Giselle knew she had to tell Grandma about that awful dream she had had of The Man. Grandma was tired. She sat at the table in the damp kitchen with a cup of steaming tisane. Giselle sat there watching her. Grandma looked at her and told her that she knew she had something to say to her, so she better come out with it. Giselle bit her lip, took a deep breath and proceeded to tell Grandma about the frightening dream she had had, and how the Two Sisters had rescued her. Grandma listened in silence. She was very still.
“And Grandma, I think his eyes were blue. I’m still not sure, but I think I saw blue eyes, like I’ve never seen before.”
Grandma’s body tensed, and her face drained of colour. Her hands were trembling.
“Giselle, you say this man had blue eyes?” Her voice sounded like granite, Giselle thought, like the sound of a stone when she dragged it along the sea wall.
“Yes, I think so, but maybe it was just the colour of the sea I was seeing…I dunno.”
Grandma did not reply. A heavy silence reigned for what seemed like ages to Giselle. She began to shift uncomfortably on the hard kitchen bench. Was Grandma alright?
“Grandma, you not feeling well?”
“I know a man Giselle.” Her voice was exhausted. There was a long pause. “I know a man with blue eyes.”
Giselle was stunned. “Grandma,” she whispered, “you know this man?”

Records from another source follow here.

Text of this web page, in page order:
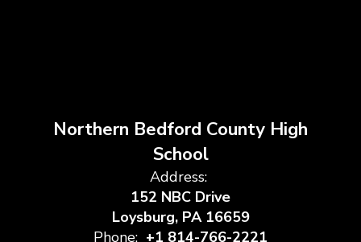
Northern Bedford County High
School
Address:
152 NBC Drive
Loysburg, PA 16659
Phone: +1 814-766-2221
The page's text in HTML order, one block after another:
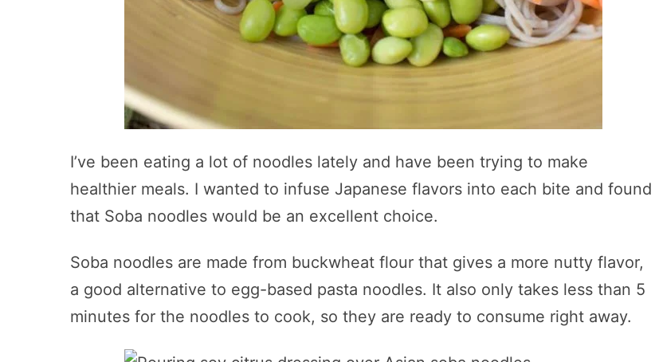
I’ve been eating a lot of noodles lately and have been trying to make
healthier meals. I wanted to infuse Japanese flavors into each bite and found
that Soba noodles would be an excellent choice.
Soba noodles are made from buckwheat flour that gives a more nutty flavor,
a good alternative to egg-based pasta noodles. It also only takes less than 5
minutes for the noodles to cook, so they are ready to consume right away.
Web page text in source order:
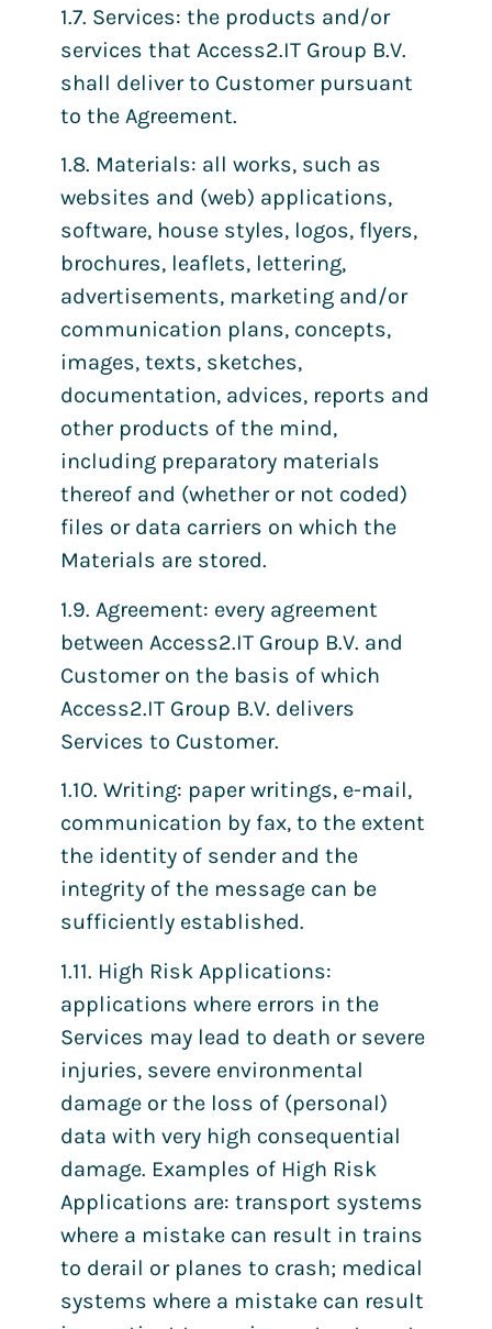
1.7. Services: the products and/or
services that Access2.IT Group B.V.
shall deliver to Customer pursuant
to the Agreement.
1.8. Materials: all works, such as
websites and (web) applications,
software, house styles, logos, flyers,
brochures, leaflets, lettering,
advertisements, marketing and/or
communication plans, concepts,
images, texts, sketches,
documentation, advices, reports and
other products of the mind,
including preparatory materials
thereof and (whether or not coded)
files or data carriers on which the
Materials are stored.
1.9. Agreement: every agreement
between Access2.IT Group B.V. and
Customer on the basis of which
Access2.IT Group B.V. delivers
Services to Customer.
1.10. Writing: paper writings, e-mail,
communication by fax, to the extent
the identity of sender and the
integrity of the message can be
sufficiently established.
1.11. High Risk Applications:
applications where errors in the
Services may lead to death or severe
injuries, severe environmental
damage or the loss of (personal)
data with very high consequential
damage. Examples of High Risk
Applications are: transport systems
where a mistake can result in trains
to derail or planes to crash; medical
systems where a mistake can result
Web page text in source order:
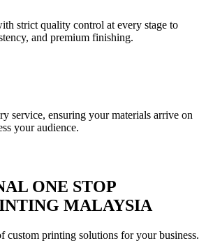
strict quality control at every stage to
and premium finishing.
service, ensuring your materials arrive on
your audience.
ONE STOP
MALAYSIA
custom printing solutions for your business.

Grandma nodded. “There was a man in Soufrière. I know him from the time he was a little boy. He used to be such a sweet child. He used to come and play by my house with your mama and Aunty Grace. His name was John. His father come from America. He was a Peace Corps, you know, young people the American Government send to help us build schools and hospitals, things like that. He get his eyes from his father side. His mother was a young girl from Soufrière. His father used to travel up and down between America and Iyanola just to see him. Then, when the boy was seven years old, he just stop coming.
Nobody know why, for sure. But one day, his mother tell me John’s grandparents don’t want the father to see him no more, or they going to take away the father inheritance. They say they don’t want no half-baked child in their family. The girl change so much after that. She was so wicked to John. She did some terrible things to him. I remember the last time I saw him. It was in a court room. They send him away to jail, Giselle, because he go mad, and he did something so bad, so bad. Aie, Bon Dieu, it was terrible.”